Akt1 is involved in renal fibrosis and tubular apoptosis in a murine model of acute kidney injury-to-chronic kidney disease transition

Abstract

Maladaptive repair after acute kidney injury (AKI) can predispose patients to chronic kidney disease (CKD). However, the molecular mechanism underlying the AKI-to-CKD transition remains unclear. The Akt signaling pathway has been reported to be involved in the pathological processes of both AKI and CKD. In this study, we investigated the role of Akt1 in a murine model of the AKI-to-CKD transition. Wild-type (WT) and Akt1−/− mice were subjected to unilateral ischemia-reperfusion injury (UIRI), with their kidneys harvested after two days and two, four, and six weeks after UIRI. The dynamic changes in tubulointerstitial fibrosis, markers of tubular epithelial-mesenchymal transition (EMT), and tubular apoptosis were investigated.
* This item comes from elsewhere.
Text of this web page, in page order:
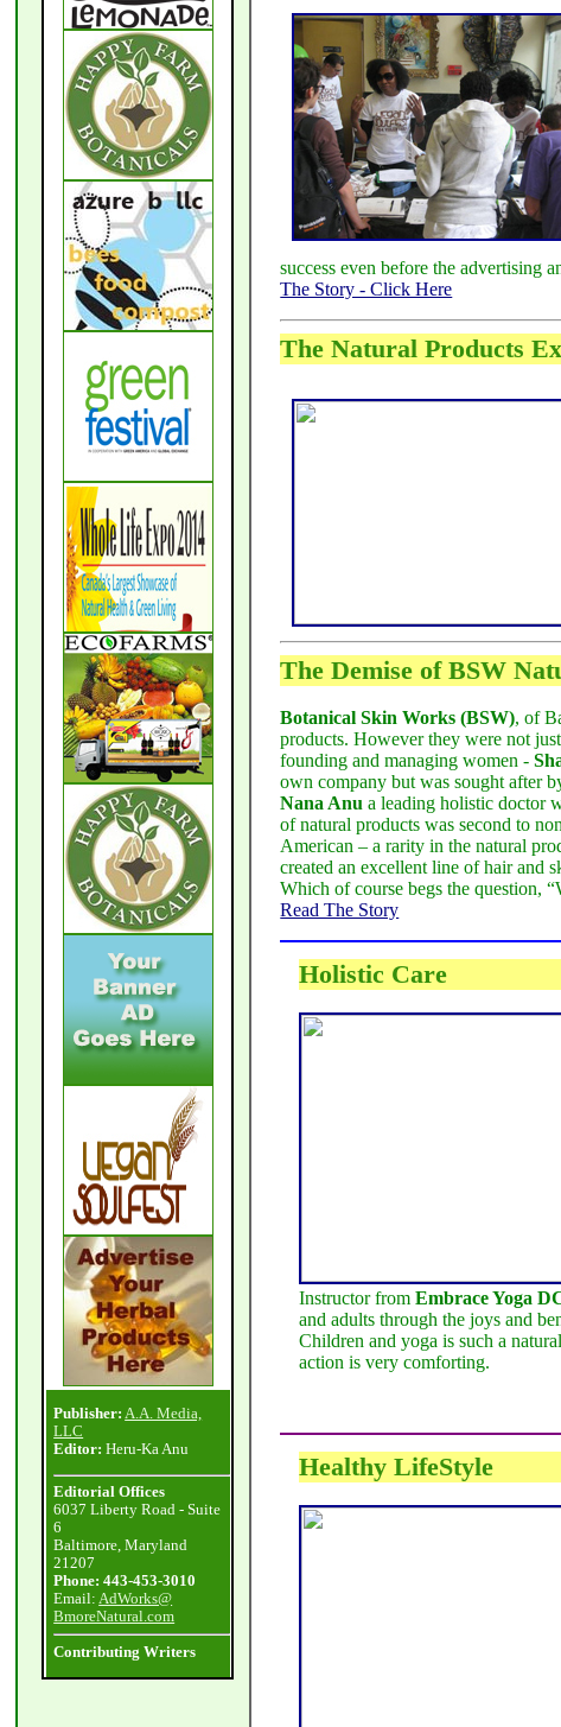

Akt1 of the three Akt isoforms was activated during the AKI-to-CKD transition. After UIRI, tubulointerstitial fibrosis and tubular EMT were significantly increased in WT mice, but were attenuated in Akt1−/− mice. The expression of the transforming growth factor (TGF)-β1/Smad was increased in both WT and Akt1−/− mice, but was not different between the two groups. The levels of phosphorylated glycogen synthase kinase (GSK)-3β, Snail, and β-catenin in the Akt1−/− mice were lower than those in the WT mice. The number of apoptotic tubular cells and the expression of cleaved caspase-3/Bax were both lower in Akt1−/− mice than in WT mice. Genetic deletion of Akt1 was associated with attenuation of tubulointerstitial fibrosis, tubular EMT, and tubular apoptosis during the AKI-to-CKD transition. These findings were associated with TGF-β1/Akt1/GSK-3β/(Snail and β-catenin) signaling independent of TGF-β1/Smad signaling. Thus, Akt1 signaling could serve as a potential therapeutic target for inhibiting the AKI-to-CKD transition.